[Dataset records]
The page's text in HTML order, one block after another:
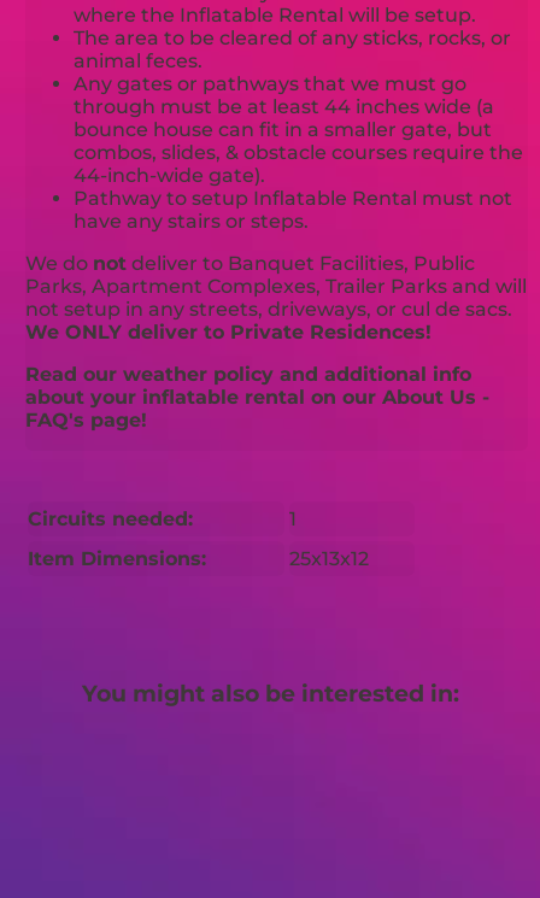
where the Inflatable Rental will be setup.
The area to be cleared of any sticks, rocks, or
animal feces.
Any gates or pathways that we must go
through must be at least 44 inches wide (a
bounce house can fit in a smaller gate, but
combos, slides, & obstacle courses require the
44-inch-wide gate).
Pathway to setup Inflatable Rental must not
have any stairs or steps.
We do not deliver to Banquet Facilities, Public
Parks, Apartment Complexes, Trailer Parks and will
not setup in any streets, driveways, or cul de sacs.
We ONLY deliver to Private Residences!
Read our weather policy and additional info
about your inflatable rental on our About Us -
FAQ's page!
Circuits needed:
1
Item Dimensions:
25x13x12
You might also be interested in:
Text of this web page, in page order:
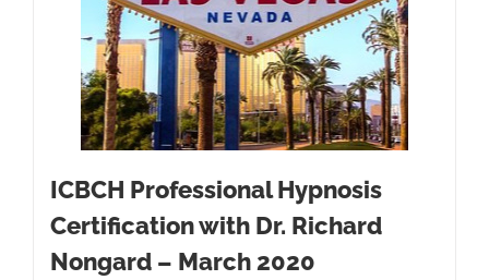
ICBCH Professional Hypnosis
Certification with Dr. Richard
Nongard – March 2020
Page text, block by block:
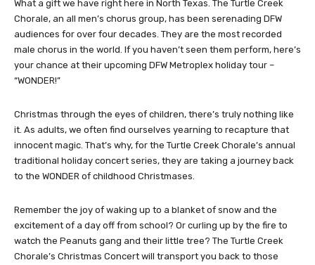
What a gift we have right here in North Texas. The Turtle Creek
Chorale, an all men’s chorus group, has been serenading DFW
audiences for over four decades. They are the most recorded
male chorus in the world. If you haven’t seen them perform, here’s
your chance at their upcoming DFW Metroplex holiday tour –
“WONDER!”
Christmas through the eyes of children, there’s truly nothing like
it. As adults, we often find ourselves yearning to recapture that
innocent magic. That’s why, for the Turtle Creek Chorale’s annual
traditional holiday concert series, they are taking a journey back
to the WONDER of childhood Christmases.
Remember the joy of waking up to a blanket of snow and the
excitement of a day off from school? Or curling up by the fire to
watch the Peanuts gang and their little tree? The Turtle Creek
Chorale’s Christmas Concert will transport you back to those
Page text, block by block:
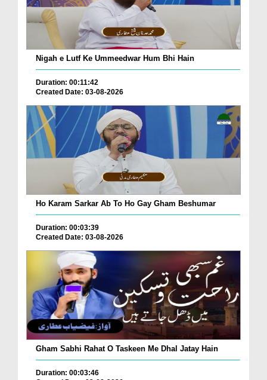
Nigah e Lutf Ke Ummeedwar Hum Bhi Hain
Duration: 00:11:42
Created Date: 03-08-2026
Ho Karam Sarkar Ab To Ho Gay Gham Beshumar
Duration: 00:03:39
Created Date: 03-08-2026
Gham Sabhi Rahat O Taskeen Me Dhal Jatay Hain
Duration: 00:03:46
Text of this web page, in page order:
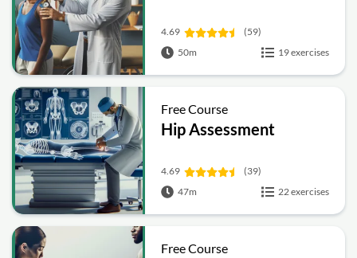
4.69
(59)
50m
19 exercises
Free Course
Hip Assessment
4.69
(39)
47m
22 exercises
Free Course
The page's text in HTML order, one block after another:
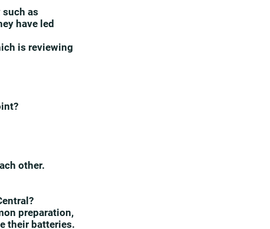
as
have led
is reviewing
other.
preparation,
their batteries.
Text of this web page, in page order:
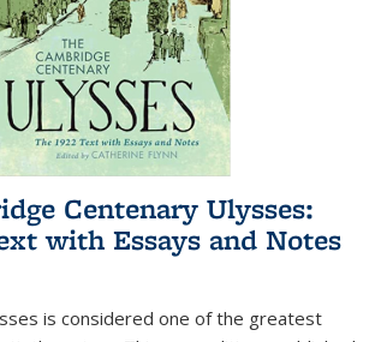
Centenary Ulysses:
with Essays and Notes
is considered one of the greatest
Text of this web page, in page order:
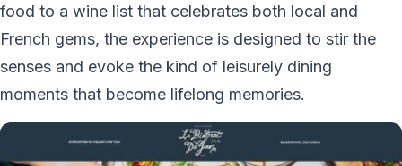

* _TO DO_
The full text of the data above, exact and without pictures, is what to return.

* _RESULT OF THE EXERCISE_
The page's text in HTML order, one block after another:
where the Inflatable Rental will be setup.
The area to be cleared of any sticks, rocks, or
animal feces.
Any gates or pathways that we must go
through must be at least 44 inches wide (a
bounce house can fit in a smaller gate, but
combos, slides, & obstacle courses require the
44-inch-wide gate).
Pathway to setup Inflatable Rental must not
have any stairs or steps.
We do not deliver to Banquet Facilities, Public
Parks, Apartment Complexes, Trailer Parks and will
not setup in any streets, driveways, or cul de sacs.
We ONLY deliver to Private Residences!
Read our weather policy and additional info
about your inflatable rental on our About Us -
FAQ's page!
Circuits needed:
1
Item Dimensions:
25x13x12
You might also be interested in:
Text of this web page, in page order:
ICBCH Professional Hypnosis
Certification with Dr. Richard
Nongard – March 2020
Page text, block by block:
What a gift we have right here in North Texas. The Turtle Creek
Chorale, an all men’s chorus group, has been serenading DFW
audiences for over four decades. They are the most recorded
male chorus in the world. If you haven’t seen them perform, here’s
your chance at their upcoming DFW Metroplex holiday tour –
“WONDER!”
Christmas through the eyes of children, there’s truly nothing like
it. As adults, we often find ourselves yearning to recapture that
innocent magic. That’s why, for the Turtle Creek Chorale’s annual
traditional holiday concert series, they are taking a journey back
to the WONDER of childhood Christmases.
Remember the joy of waking up to a blanket of snow and the
excitement of a day off from school? Or curling up by the fire to
watch the Peanuts gang and their little tree? The Turtle Creek
Chorale’s Christmas Concert will transport you back to those
Page text, block by block:
Nigah e Lutf Ke Ummeedwar Hum Bhi Hain
Duration: 00:11:42
Created Date: 03-08-2026
Ho Karam Sarkar Ab To Ho Gay Gham Beshumar
Duration: 00:03:39
Created Date: 03-08-2026
Gham Sabhi Rahat O Taskeen Me Dhal Jatay Hain
Duration: 00:03:46
Text of this web page, in page order:
4.69
(59)
50m
19 exercises
Free Course
Hip Assessment
4.69
(39)
47m
22 exercises
Free Course
The page's text in HTML order, one block after another:
as
have led
is reviewing
other.
preparation,
their batteries.
Text of this web page, in page order:
Centenary Ulysses:
with Essays and Notes
is considered one of the greatest
Text of this web page, in page order:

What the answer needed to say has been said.